» **Action item**: Please repeat exactly the lines below from the one containing "Web page text" down to the one containing "was introduced, really", both included, and nothing else.

Segment Open

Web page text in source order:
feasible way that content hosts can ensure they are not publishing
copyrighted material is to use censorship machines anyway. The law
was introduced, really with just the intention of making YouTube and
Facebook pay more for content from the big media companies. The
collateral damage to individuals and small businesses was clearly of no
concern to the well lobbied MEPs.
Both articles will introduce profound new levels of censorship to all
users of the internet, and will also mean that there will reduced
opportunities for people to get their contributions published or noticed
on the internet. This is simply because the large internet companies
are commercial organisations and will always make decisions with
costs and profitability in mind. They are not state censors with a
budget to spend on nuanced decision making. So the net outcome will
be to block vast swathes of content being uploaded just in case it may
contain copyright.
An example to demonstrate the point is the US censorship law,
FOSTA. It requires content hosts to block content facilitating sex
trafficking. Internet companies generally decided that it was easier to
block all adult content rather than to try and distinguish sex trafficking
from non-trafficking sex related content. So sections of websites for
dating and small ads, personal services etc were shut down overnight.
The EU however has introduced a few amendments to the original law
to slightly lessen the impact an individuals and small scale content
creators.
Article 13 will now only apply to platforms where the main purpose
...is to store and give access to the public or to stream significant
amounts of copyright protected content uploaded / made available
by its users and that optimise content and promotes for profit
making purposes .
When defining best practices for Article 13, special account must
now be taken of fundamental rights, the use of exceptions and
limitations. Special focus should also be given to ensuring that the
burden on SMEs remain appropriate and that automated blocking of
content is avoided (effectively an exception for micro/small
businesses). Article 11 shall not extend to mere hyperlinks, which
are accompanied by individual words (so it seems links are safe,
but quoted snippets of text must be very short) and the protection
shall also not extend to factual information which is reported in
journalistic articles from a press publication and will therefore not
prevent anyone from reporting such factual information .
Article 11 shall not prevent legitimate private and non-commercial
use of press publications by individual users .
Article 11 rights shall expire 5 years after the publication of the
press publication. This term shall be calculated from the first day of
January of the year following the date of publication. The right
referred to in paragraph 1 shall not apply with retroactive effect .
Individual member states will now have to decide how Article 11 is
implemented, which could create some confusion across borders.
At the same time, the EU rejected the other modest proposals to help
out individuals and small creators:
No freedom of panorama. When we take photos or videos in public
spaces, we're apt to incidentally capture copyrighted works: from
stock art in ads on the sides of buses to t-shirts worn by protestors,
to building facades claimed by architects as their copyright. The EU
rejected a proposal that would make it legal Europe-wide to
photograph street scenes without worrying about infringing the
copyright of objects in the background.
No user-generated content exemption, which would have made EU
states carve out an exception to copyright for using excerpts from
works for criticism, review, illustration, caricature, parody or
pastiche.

Segment Closed
Segment Open

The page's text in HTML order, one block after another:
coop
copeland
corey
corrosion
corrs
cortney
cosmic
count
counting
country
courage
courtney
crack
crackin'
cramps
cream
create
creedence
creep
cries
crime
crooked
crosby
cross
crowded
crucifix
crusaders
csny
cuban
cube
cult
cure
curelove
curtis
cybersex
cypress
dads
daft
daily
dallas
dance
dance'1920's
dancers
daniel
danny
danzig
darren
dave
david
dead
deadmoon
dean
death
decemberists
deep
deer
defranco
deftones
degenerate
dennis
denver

Segment Closed
Segment Open

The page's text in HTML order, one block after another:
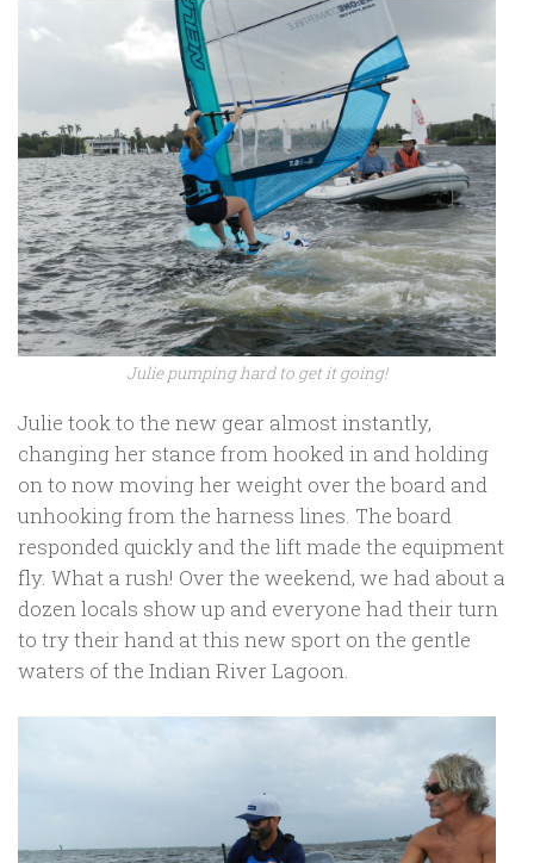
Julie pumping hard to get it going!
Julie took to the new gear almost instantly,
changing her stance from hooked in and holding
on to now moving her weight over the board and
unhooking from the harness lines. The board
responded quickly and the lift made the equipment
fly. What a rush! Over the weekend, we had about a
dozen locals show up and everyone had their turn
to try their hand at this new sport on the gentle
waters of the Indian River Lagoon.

Segment Closed

» **Completed exercise**:
Web page text in source order:
feasible way that content hosts can ensure they are not publishing
copyrighted material is to use censorship machines anyway. The law
was introduced, really with just the intention of making YouTube and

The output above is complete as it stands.